Bowie: It’s not much of a show. I’ve got some nice trousers for it, but basically it’s just lights and songs. These days I really just do interpretations of my songs. I don’t really do theatrical things. It’s just not something that’s occurred to me to do lately. I’d like to do something like that, but it has to be right, and at the moment I’m very song intensive.

VH1: Does that explain why you play everything from drums to guitar and keyboards on this album? Why were you so musically involved this time? I never even realized you played drums.

Bowie: Nor did I! It’s because I have a freedom with Visconti. That’s one of the things that makes it really terrific to work with him again. He doesn’t feel the need to judge, which is really great for an artist who flails around with his instruments. I’m not the best musician in the world and I feel terribly inhibited when I’m working under the scrutiny of proper musicians. Tony is so encouraging that I start playing a lot more things myself. I think it brings an intimacy to the work.

VH1: The Ziggy Stardust movie and soundtrack are being re-released this summer, and it begs the question: “Did you really want to go back there?’
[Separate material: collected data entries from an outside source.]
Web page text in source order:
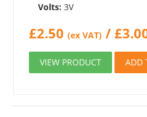
Volts: 3V
£2.50 (ex VAT) /£
VIEW PRODUCT ADD
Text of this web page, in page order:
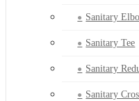
Sanitary
Sanitary Tee
Sanitary
Sanitary
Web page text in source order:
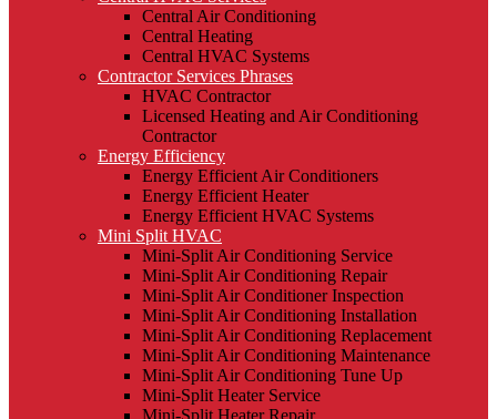
Central Air Conditioning
Central Heating
Central HVAC Systems
Contractor Services Phrases
HVAC Contractor
Licensed Heating and Air Conditioning
Contractor
Energy Efficiency
Energy Efficient Air Conditioners
Energy Efficient Heater
Energy Efficient HVAC Systems
Mini Split HVAC
Mini-Split Air Conditioning Service
Mini-Split Air Conditioning Repair
Mini-Split Air Conditioner Inspection
Mini-Split Air Conditioning Installation
Mini-Split Air Conditioning Replacement
Mini-Split Air Conditioning Maintenance
Mini-Split Air Conditioning Tune Up
Mini-Split Heater Service
Mini-Split Heater Repair
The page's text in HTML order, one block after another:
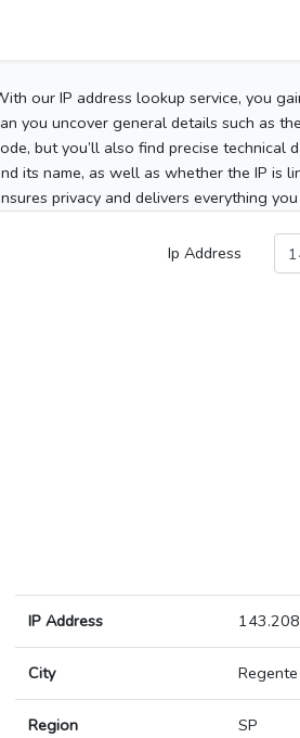
our IP address lookup service, you
you uncover general details such as
but you’ll also find precise technical
its name, as well as whether the IP is
privacy and delivers everything
Ip Address
IP Address
City
Region SP
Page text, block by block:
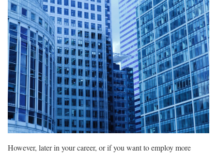
However, later in your career, or if you want to employ more
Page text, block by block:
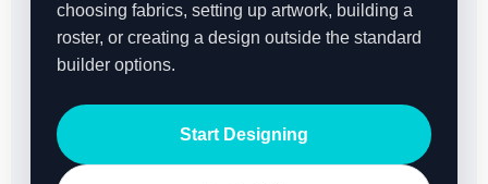
choosing fabrics, setting up artwork, building a
roster, or creating a design outside the standard
builder options.
Start Designing
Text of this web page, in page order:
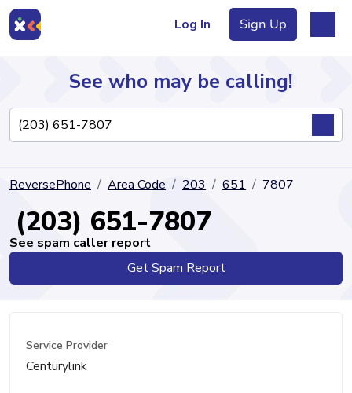
Log In Sign Up
Directory
See who may be calling!
ReversePhone Area Code 203 651 7807
(203) 651-7807
See spam caller report
Get Spam Report
Service Provider
Centurylink
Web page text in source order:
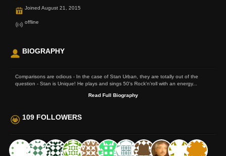
Joined August 21, 2015
offline
BIOGRAPHY
Comparisons are odious - In the case of Stan Urban, they are totally out of the
question - Stan is Unique! He plays and sings 50's Rock'n'roll with an energy...
Read Full Biography
109 FOLLOWERS
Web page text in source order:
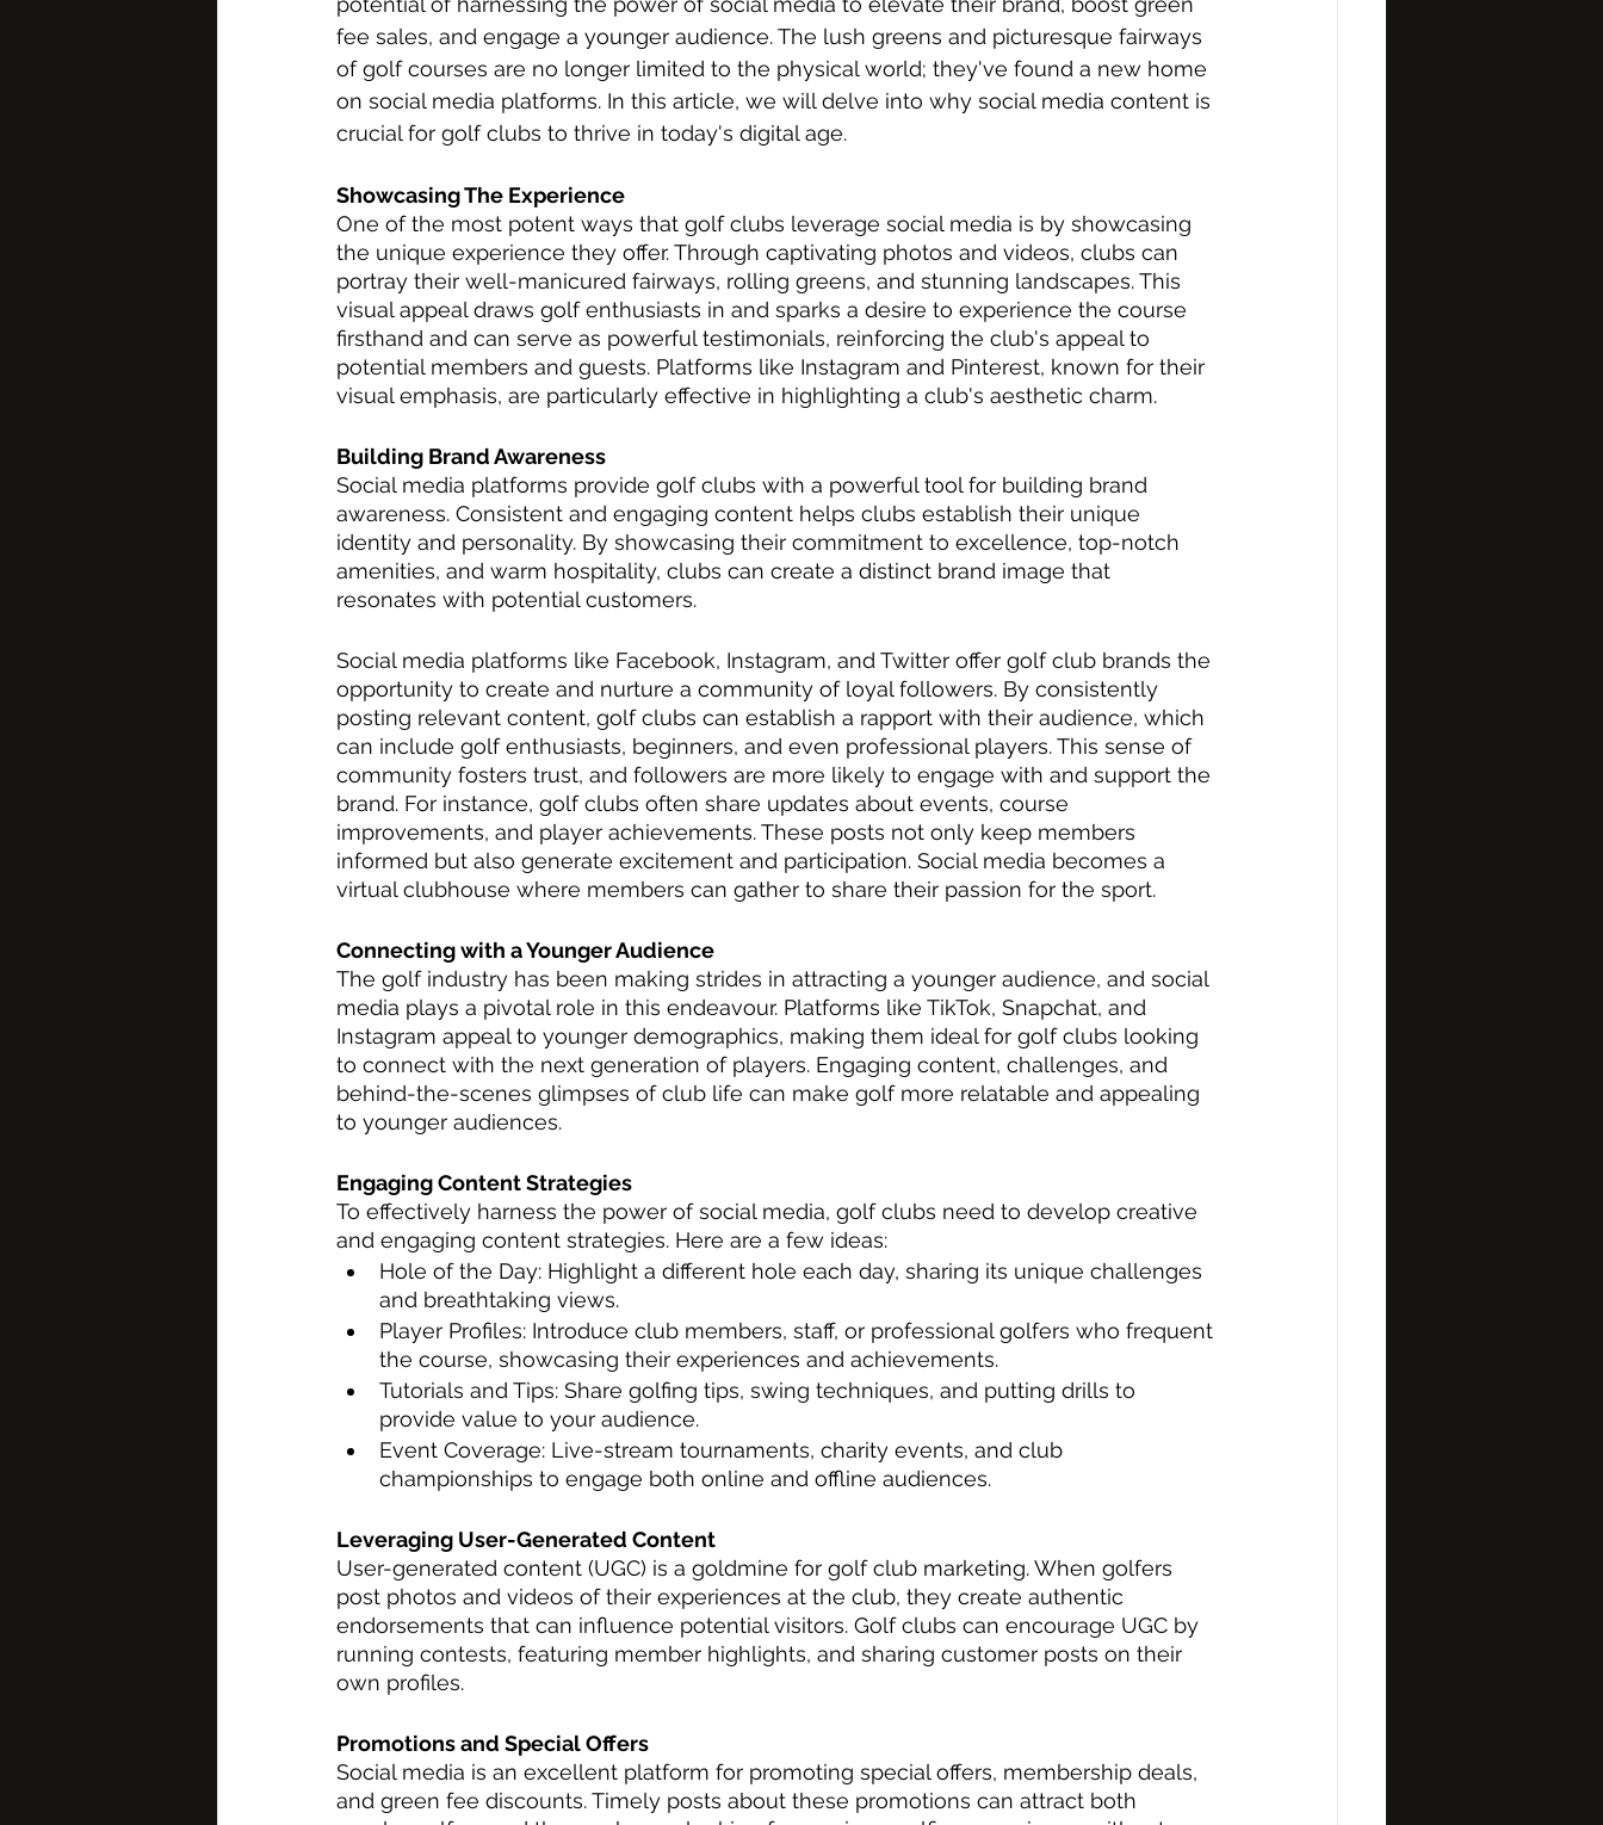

Bowie: I didn’t really work on that because I don’t have the time, nor the inclination. I’ve got far too much to do with my present stuff.

VH1: Is it a time you recall fondly?

Bowie: If I have cause to look back at all, yes I do think those were great times. And, I suppose, in its way it was an inspired moment.

VH1: You’re not embarrassed by it, are you?

Bowie: No, the sartorial elements alone give me constant amusement.

VH1: Heathen’s "Afraid" is about being just that. What scares you these days?

Bowie: What kind of life is in store for my daughter. I don’t personalize [my fears]. As of this moment, the 21st century seems to have loomed in such a disappointing fashion. I think we all had much higher expectations of what this future would bring us than what we’re going through right now. I’m constantly thinking, “What on earth have I brought my daughter into?”

VH1: Has that changed the way you write music?

Bowie: I don’t know. We’ll see. I am starting to write structures for things now, but I haven’t written anything since that event. It will be quite strange to write in this new environment. The New York experience is undergoing all kinds of changes.

VH1: Could you have made this album as a younger man?

Bowie: No.

VH1: Because of what you’ve seen or because of what you’ve felt?

Bowie: I’d need a few years to puzzle that one. I wouldn’t even have approached this kind of album when I was young. This is an album that could only be considered in later years.